Hospice is medical support for those who have a life expectancy of 6 months or less. Care provided is palliative and not intended as a cure, only for comfort and relief. There are generally four different types of hospice: routine home care, continuous home care, general inpatient care, and respite care. Let’s discuss the definition of each and how they aim to support patients and their families.
Routine Home Care
Routine home care is provided wherever a patient lives. A care team consisting of nurses and home health aides provides support to the patient on a regular basis. The team makes frequent home visits for custodial and medical assistance. Routine home care can include skilled nursing (like wound care or IV therapy), therapeutic care, pain management medication, medical supplies, and more. A routine home care team will usually also consist of family caregivers and loved ones.
Continuous Home Care
Continuous home care is when a patient needs more intensive visits from their care team. It becomes necessary when a patient requires a nurse for longer than 8 hours per day in addition to their other routine home care services.
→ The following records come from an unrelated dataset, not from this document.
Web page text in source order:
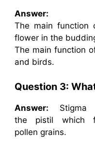
Answer:
The main function
flower in the
The main function
and birds.
Question 3:
Answer:
the pistil which
pollen grains.
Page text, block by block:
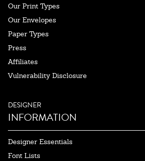
Our Print Types
Our Envelopes
Paper Types
Press
Affiliates
Vulnerability Disclosure
DESIGNER
INFORMATION
Designer Essentials
Font Lists
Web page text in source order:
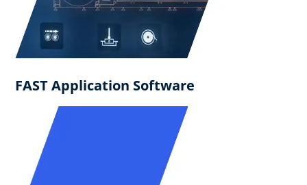
FAST Application Software
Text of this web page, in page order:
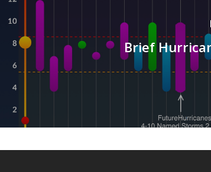
Brief
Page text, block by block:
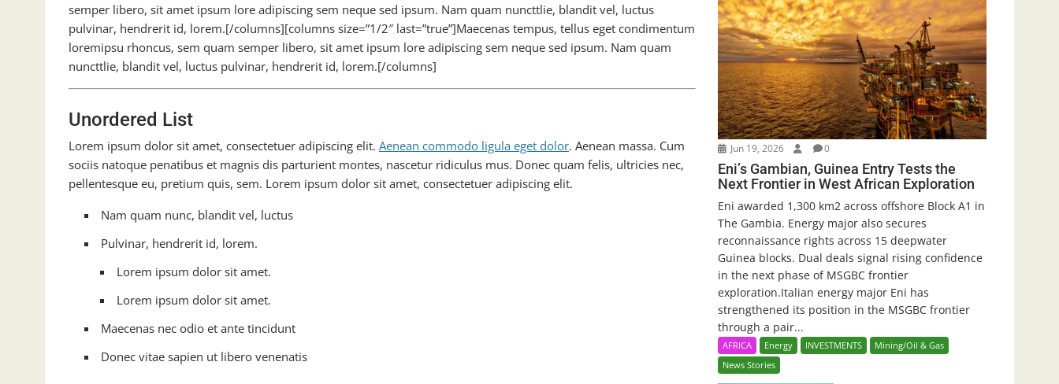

This type of around-the-clock care is usually provided when a patient is experiencing severe symptoms such as trouble with breathing or pain that has become unmanageable.
Relatred: How To Volunteer With Hospice
General Inpatient Care
General inpatient care is usually recommended for pain control when symptoms become too severe to manage at home. Care is intended for short-term support only. The main purpose of general inpatient care in hospice is to get the patient back in the comfort of their own home as soon as possible.
Respite is any service that provides short-term relief to caregivers. In terms of hospice, respite is for those who receive most of their care at home. Patients are allowed a short-term inpatient stay at a hospital or other facility to give their primary caregiver (usually a family member) a break.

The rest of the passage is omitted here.